Sucessivas alterações à legislação laboral resultaram sempre em degradação dos direitos dos trabalhadores. Novos instrumentos de desregulamentação dos horários de trabalho (adaptabilidade, bancos de horas individuais e grupais, horários concentrados, abuso do trabalho por turnos) foram impostos recuperando velhas conceções de desumanização do trabalho.

Os horários de trabalho, a sua fixação, cumprimento e redução, designadamente das 35 horas de trabalho máximo semanal, o respeito pelos tempos de descanso, as respetivas condições de pagamento e de compensação, a articulação com a vida familiar, pessoal e profissional continuam a assumir uma enorme atualidade.

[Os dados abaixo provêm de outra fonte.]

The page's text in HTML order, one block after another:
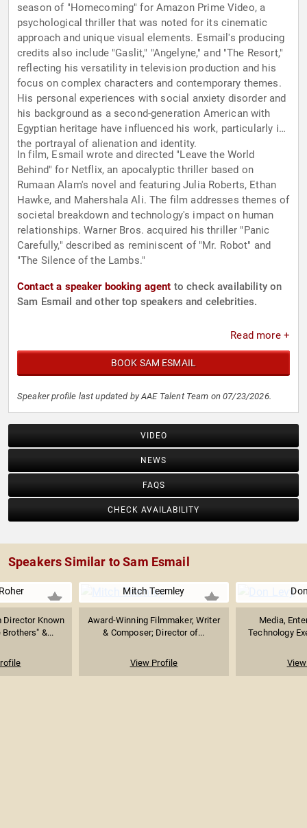
season of "Homecoming" for Amazon Prime Video, a
psychological thriller that was noted for its cinematic
approach and unique visual elements. Esmail's producing
credits also include "Gaslit," "Angelyne," and "The Resort,"
reflecting his versatility in television production and his
focus on complex characters and contemporary themes.
His personal experiences with social anxiety disorder and
his background as a second-generation American with
Egyptian heritage have influenced his work, particularly in
the portrayal of alienation and identity.
In film, Esmail wrote and directed "Leave the World
Behind" for Netflix, an apocalyptic thriller based on
Rumaan Alam's novel and featuring Julia Roberts, Ethan
Hawke, and Mahershala Ali. The film addresses themes of
societal breakdown and technology's impact on human
relationships. Warner Bros. acquired his thriller "Panic
Carefully," described as reminiscent of "Mr. Robot" and
"The Silence of the Lambs."
Contact a speaker booking agent to check availability on
Sam Esmail and other top speakers and celebrities.
Read more +
BOOK SAM ESMAIL
Speaker profile last updated by AAE Talent Team on 07/23/2026.
VIDEO
NEWS
FAQS
CHECK AVAILABILITY
Speakers Similar to Sam Esmail
Director Known
&...
Mitch Teemley
Award-Winning Filmmaker, Writer
& Composer; Director of...
View Profile
Media,
Technology

Para o PCP, o princípio e a Lei devem partir da afirmação da excecionalidade do trabalho noturno. Por isso mesmo, apresentámos recentemente na Assembleia da República um projeto de lei para defender os direitos dos trabalhadores nesta questão.

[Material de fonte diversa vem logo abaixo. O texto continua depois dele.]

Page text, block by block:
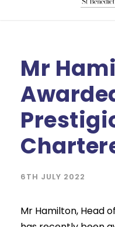
Mr
6TH JULY 2022
Mr Hamilton, Head
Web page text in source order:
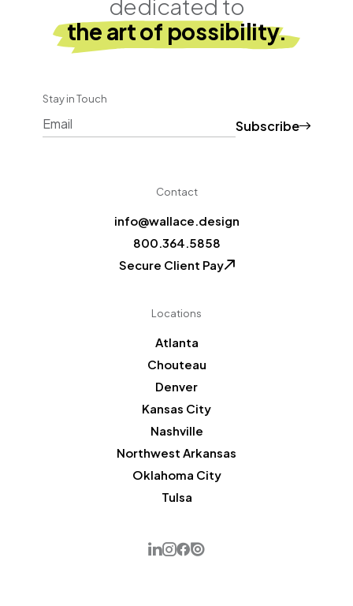
dedicated to
the art of possibility.
Stay in Touch
Subscribe
Contact
info@wallace.design
800.364.5858
Secure Client Pay
Locations
Atlanta
Chouteau
Denver
Kansas City
Nashville
Northwest Arkansas
Oklahoma City
Tulsa

Concretamente, propomos que o conceito de trabalho noturno deve ser clarificado, fixando esse período das 20 horas às 07 horas do dia seguinte; e exigindo-se a garantia de que, relativamente ao trabalho noturno, não exista a prática da adaptabilidade dos horários de trabalho.

Por outro lado, a média para as atividades que não envolvam especial penosidade deve ser apenas semanal e, na organização do trabalho por turnos, é fundamental fixar regras que impeçam abusos na aplicação do sistema de turnos 3x8.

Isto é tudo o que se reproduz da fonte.